Use of genetically induced repression of ribonucleotide reductase as target in trypanocide formulation

Sulaiman Faoziyat A.¹*, Akanji M.A.¹, Green, B. O.², Nguyen B.³, Nguyen T.³ and Gunzl A.³

¹Biochemistry Department, University of Ilorin, PMB 1515 Ilorin, Nigeria.

²College of Naturopathic Medicine, University of Bridgeport, Connecticut, U.S.A.

³Genetics and Developmental Biology, University of Connecticut, Farmington USA.

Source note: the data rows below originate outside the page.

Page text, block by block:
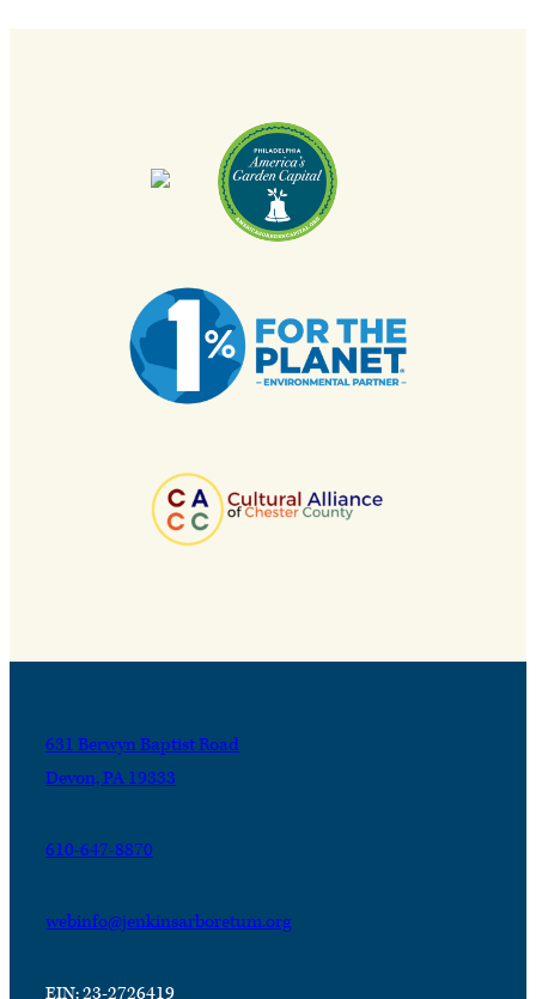
631 Berwyn Baptist Road
Devon, PA 19333
610-647-8870
webinfo@jenkinsarboretum.org
EIN: 23-2726419
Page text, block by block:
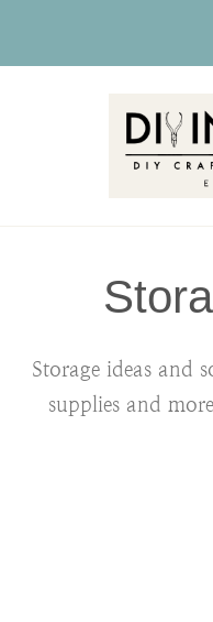
Storage ideas and
supplies and
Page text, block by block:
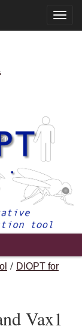
Toggle
/ DIOPT for
Vax1
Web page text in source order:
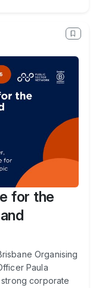
for the
Organising
Paula
corporate
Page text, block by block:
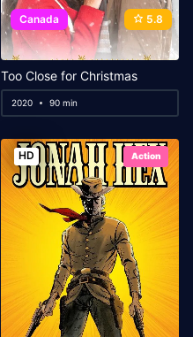
Canada 5.8
Too Close for Christmas
2020 90 min
HD Action
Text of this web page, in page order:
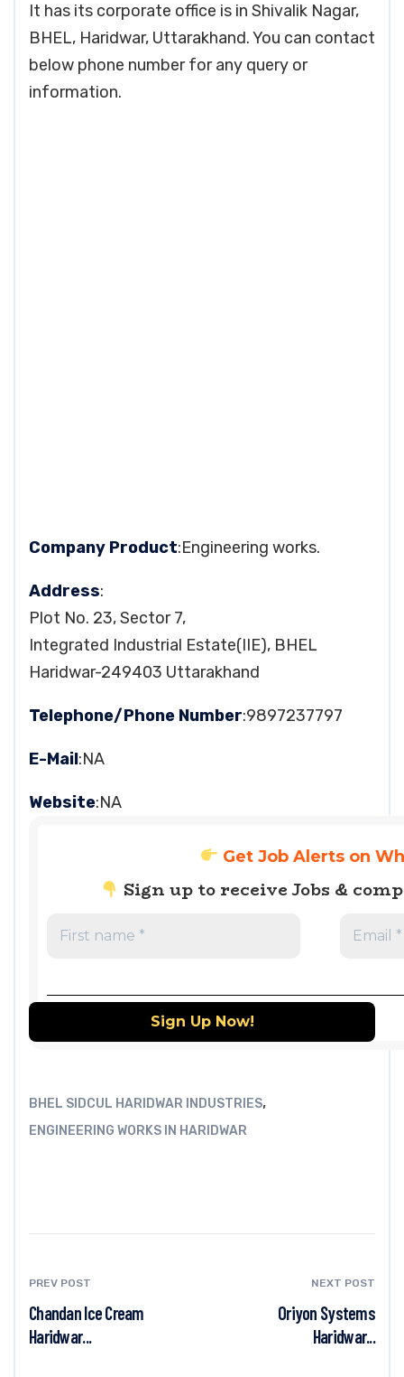
It has its corporate office is in Shivalik Nagar,
BHEL, Haridwar, Uttarakhand. You can contact
below phone number for any query or
information.
Company Product:Engineering works.
Address:
Plot No. 23, Sector 7,
Integrated Industrial Estate(IIE), BHEL
Haridwar-249403 Uttarakhand
Telephone/Phone Number:9897237797
E-Mail:NA
Website:NA
Get Job Alerts on
Sign up to receive Jobs &
BHEL SIDCUL HARIDWAR INDUSTRIES,
ENGINEERING WORKS IN HARIDWAR
PREV POST
Chandan Ice Cream
Haridwar...
NEXT POST
Oriyon Systems
Haridwar...
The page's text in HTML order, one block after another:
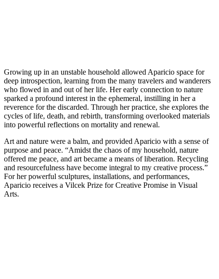
Growing up in an unstable household allowed Aparicio space for
deep introspection, learning from the many travelers and wanderers
who flowed in and out of her life. Her early connection to nature
sparked a profound interest in the ephemeral, instilling in her a
reverence for the discarded. Through her practice, she explores the
cycles of life, death, and rebirth, transforming overlooked materials
into powerful reflections on mortality and renewal.
Art and nature were a balm, and provided Aparicio with a sense of
purpose and peace. “Amidst the chaos of my household, nature
offered me peace, and art became a means of liberation. Recycling
and resourcefulness have become integral to my creative process.”
For her powerful sculptures, installations, and performances,
Aparicio receives a Vilcek Prize for Creative Promise in Visual
Arts.
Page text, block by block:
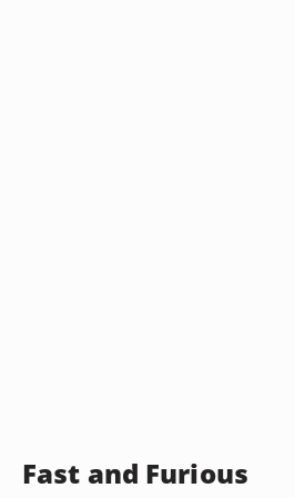
Fast and Furious
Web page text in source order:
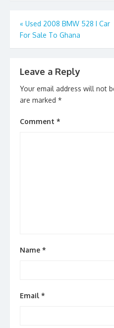
o
o
k
o
n
Post
navigation
« Used 2008 BMW 528 I Car
For Sale To Ghana
Leave a Reply
Your email address will not
are marked *
Comment *
Name *
Email *
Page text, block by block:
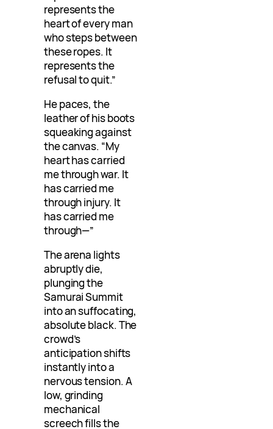
represents the
heart of every man
who steps between
these ropes. It
represents the
refusal to quit.”
He paces, the
leather of his boots
squeaking against
the canvas. “My
heart has carried
me through war. It
has carried me
through injury. It
has carried me
through—”
The arena lights
abruptly die,
plunging the
Samurai Summit
into an suffocating,
absolute black. The
crowd’s
anticipation shifts
instantly into a
nervous tension. A
low, grinding
mechanical
screech fills the
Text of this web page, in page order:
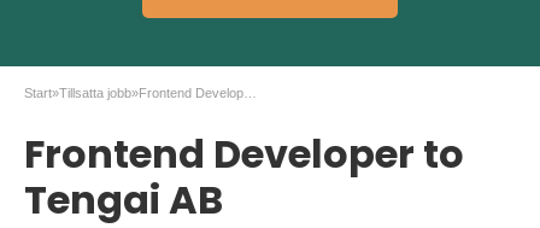
Start»Tillsatta jobb»
Frontend Developer to
Tengai AB
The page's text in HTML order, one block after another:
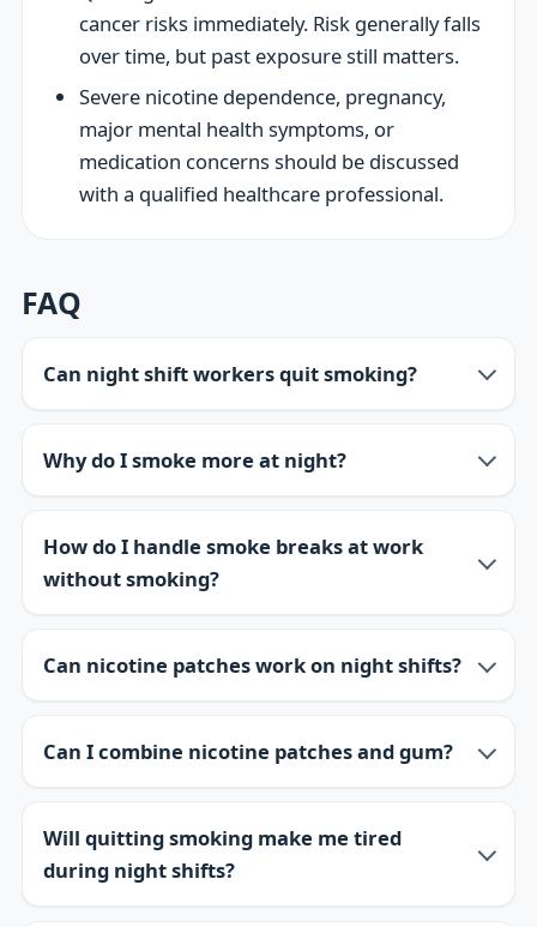
cancer risks immediately. Risk generally falls
over time, but past exposure still matters.
Severe nicotine dependence, pregnancy,
major mental health symptoms, or
medication concerns should be discussed
with a qualified healthcare professional.
FAQ
Can night shift workers quit smoking?
Why do I smoke more at night?
How do I handle smoke breaks at work
without smoking?
Can nicotine patches work on night shifts?
Can I combine nicotine patches and gum?
Will quitting smoking make me tired
during night shifts?
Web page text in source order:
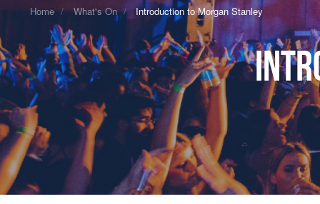
About Us
Join Us
Guild
Guild
Guild
History
Guild
Home What's On Introduction to Morgan Stanley
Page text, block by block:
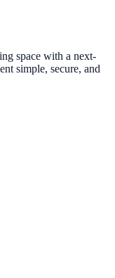
space with a next-
simple, secure, and
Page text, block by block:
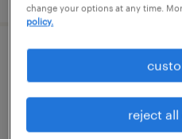
project manager -
infrastructure
change your options at any time.
policy.
reject all
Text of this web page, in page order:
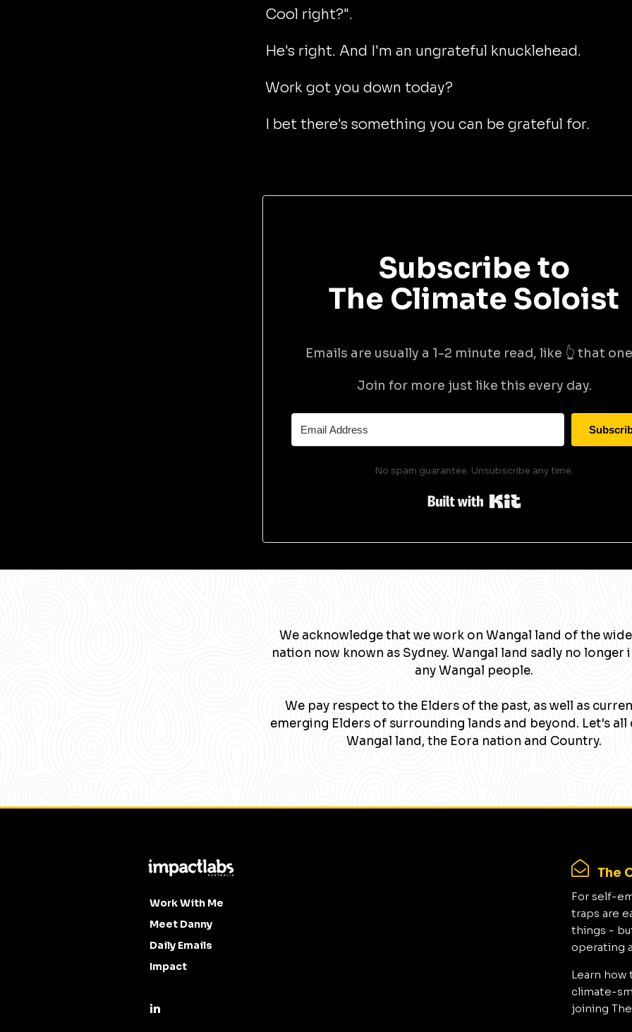
Cool right?".
He's right. And I'm an ungrateful knucklehead.
Work got you down today?
I bet there's something you can be grateful for.
Subscribe to
The Climate Soloist
Emails are usually a 1-2 minute read, like 👆 that
Join for more just like this every day.
No spam guarantee. Unsubscribe any time.
Built with Kit
We acknowledge that we work on Wangal land of the
nation now known as Sydney. Wangal land sadly no longer
any Wangal people.
We pay respect to the Elders of the past, as well as
emerging Elders of surrounding lands and beyond. Let's all
Wangal land, the Eora nation and Country.
Work With Me
Meet Danny
Daily Emails
Impact
The
For self-
traps are
things -
operating
Learn
climate-
joining
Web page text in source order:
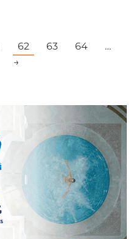
62 63 64
…
→
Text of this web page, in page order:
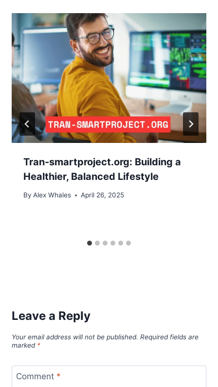
Tran-smartproject.org: Building a
Healthier, Balanced Lifestyle
By Alex Whales April 26, 2025
Leave a Reply
Your email address will not be published. Required fields are
marked *
Comment *
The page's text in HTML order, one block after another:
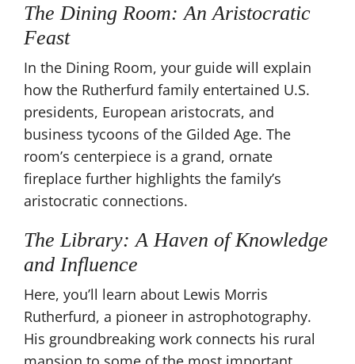
The Dining Room: An Aristocratic
Feast
In the Dining Room, your guide will explain
how the Rutherfurd family entertained U.S.
presidents, European aristocrats, and
business tycoons of the Gilded Age. The
room’s centerpiece is a grand, ornate
fireplace further highlights the family’s
aristocratic connections.
The Library: A Haven of Knowledge
and Influence
Here, you’ll learn about Lewis Morris
Rutherfurd, a pioneer in astrophotography.
His groundbreaking work connects his rural
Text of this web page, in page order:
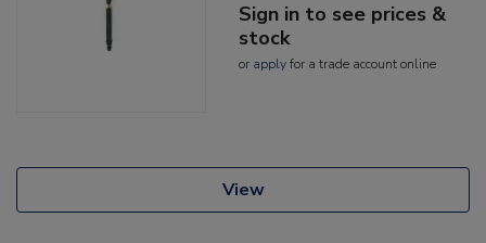
Sign in to see prices &
stock
or applyfor a trade account online
View
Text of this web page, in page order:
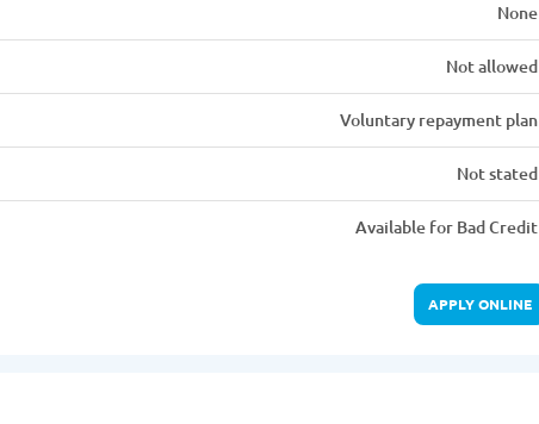
None
Not allowed
Voluntary repayment plan
Not stated
Available for Bad Credit
APPLY ONLINE
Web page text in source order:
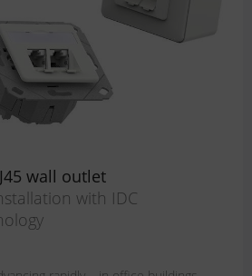
wall outlet
with IDC
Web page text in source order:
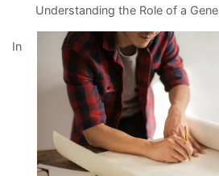
Understanding the Role of a
In
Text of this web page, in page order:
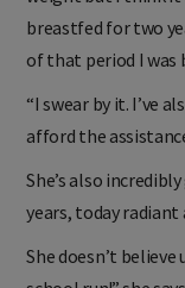
weight but I think it
breastfed for two
of that period I was
“I swear by it. I’ve
afford the
She’s also
years, today radiant
She doesn’t
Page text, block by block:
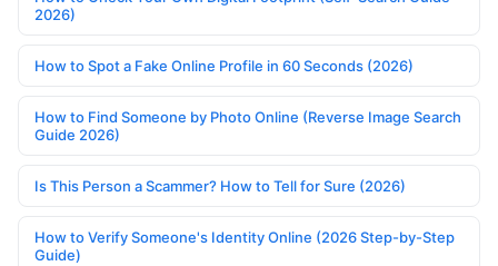
2026)
How to Spot a Fake Online Profile in 60 Seconds (2026)
How to Find Someone by Photo Online (Reverse Image Search
Guide 2026)
Is This Person a Scammer? How to Tell for Sure (2026)
How to Verify Someone's Identity Online (2026 Step-by-Step
Guide)
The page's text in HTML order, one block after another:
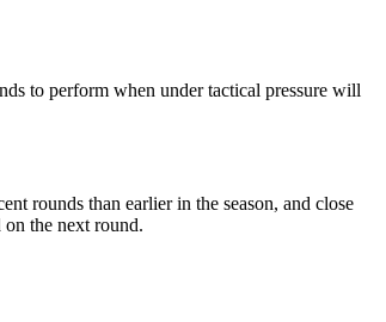
to perform when under tactical pressure will
rounds than earlier in the season, and close
on the next round.
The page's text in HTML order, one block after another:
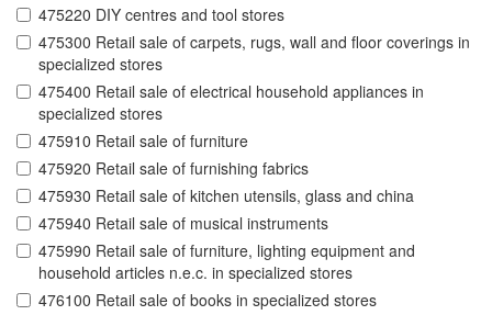
475220 DIY centres and tool stores
475300 Retail sale of carpets, rugs, wall and floor coverings in
specialized stores
475400 Retail sale of electrical household appliances in
specialized stores
475910 Retail sale of furniture
475920 Retail sale of furnishing fabrics
475930 Retail sale of kitchen utensils, glass and china
475940 Retail sale of musical instruments
475990 Retail sale of furniture, lighting equipment and
household articles n.e.c. in specialized stores
476100 Retail sale of books in specialized stores
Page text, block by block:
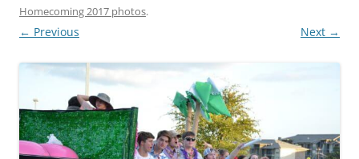
Homecoming 2017 photos.
← Previous Next →
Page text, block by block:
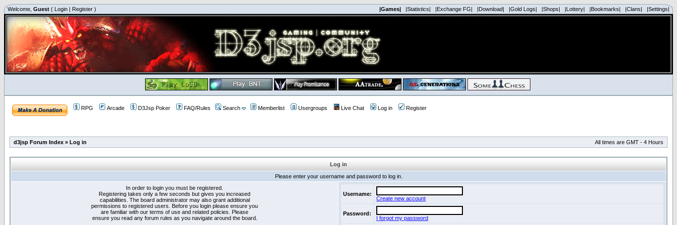
Welcome, Guest ( Login | Register ) |Games| |Statistics| |Exchange FG| |Download| |Gold Logs| |Shops| |Lottery| |Bookmarks| |Clans| |Settings|
RPG Arcade D3Jsp Poker FAQ/Rules Search Memberlist Usergroups Live Chat Log in Register
d3jsp Forum Index » Log in All times are GMT - 4 Hours
Log in
Please enter your username and password to log in.
In order to login you must be registered.
Registering takes only a few seconds but gives you increased
capabilities. The board administrator may also grant additional
permissions to registered users. Before you login please ensure you
are familiar with our terms of use and related policies. Please
ensure you read any forum rules as you navigate around the board.
Username:
Create new account
Password:
I forgot my password
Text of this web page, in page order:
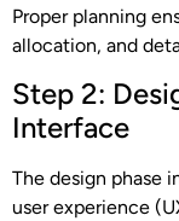
Proper planning
allocation, and
Step 2:
Interface
The design phase
user experience
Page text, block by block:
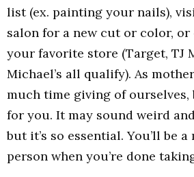
list (ex. painting your nails),
salon for a new cut or color,
your favorite store (Target, TJ
Michael’s all qualify). As
much time giving of
for you. It may sound weird
but it’s so essential. You’ll be
person when you’re done
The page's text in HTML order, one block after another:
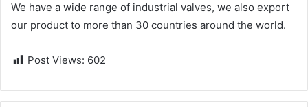
We have a wide range of industrial valves, we also export
our product to more than 30 countries around the world.
Post Views: 602
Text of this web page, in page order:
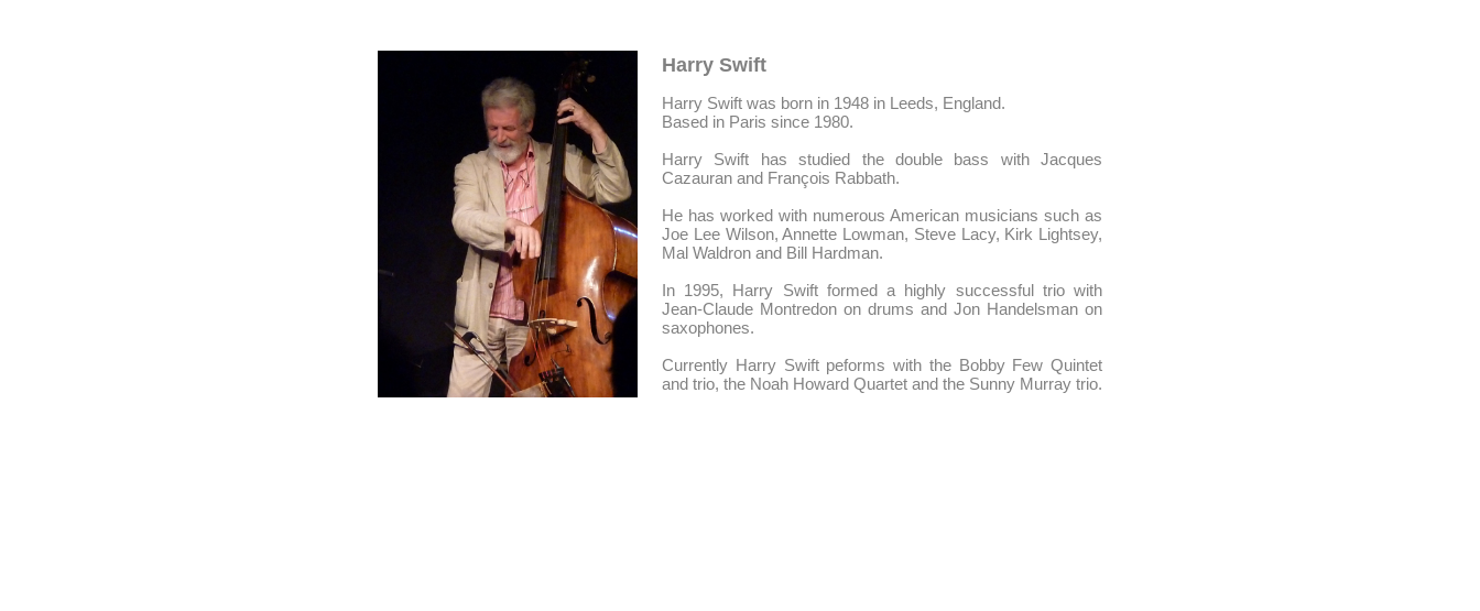
Harry Swift
Harry Swift was born in 1948 in Leeds, England.
Based in Paris since 1980.
Harry Swift has studied the double bass with Jacques
Cazauran and François Rabbath.
He has worked with numerous American musicians such as
Joe Lee Wilson, Annette Lowman, Steve Lacy, Kirk Lightsey,
Mal Waldron and Bill Hardman.
In 1995, Harry Swift formed a highly successful trio with
Jean-Claude Montredon on drums and Jon Handelsman on
saxophones.
Currently Harry Swift peforms with the Bobby Few Quintet
and trio, the Noah Howard Quartet and the Sunny Murray trio.
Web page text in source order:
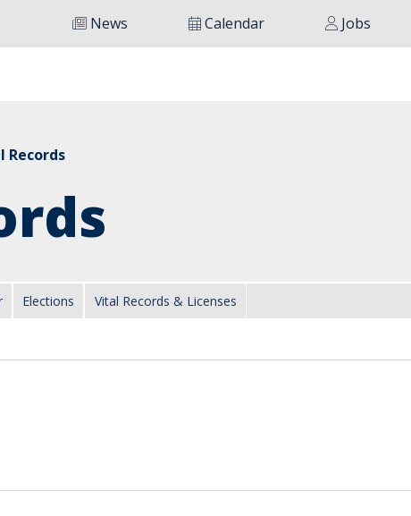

*Corresponding author E-mail: faoziyat20022002@yahoo.com

Received 22 February, 2012; Accepted 02 March, 2012

Abstract

In an in vitro experiment, ribonucleotide reductase was genetically validated as a chemotherapeutic target by engineering a plasmid vector (Recombinant DNA) for conditional expression silencing of the enzyme, by cloning the ribonucleotide reductase in a polymerase chain reaction (PCR). It was then amplified, purified and inserted into the plasmids to yield the recombinant DNA of interest, which was transfected into the parasites (clonal transfected cell lines) by electroporation. Parasite cell growth was monitored upon RNAi (Ribonucleotide reductase Interference) mediated silencing of RNR expression. The results generated showed that mRNA repression in the four groups were time dependent in parasites induced at 24hrs, 42 and 48 hours, with 48 hours cDNA showing the most significant mRNA repression. Ribonucleotide reductase was concluded to be an essential enzyme in the trypanosomes as depicted by the RNAi mediated silencing of its expression. It is also a very good drug target.

Keywords: Ribonucleotide reductase, mRNA, cDNA, Recombinant DNA, RNAi, PCR.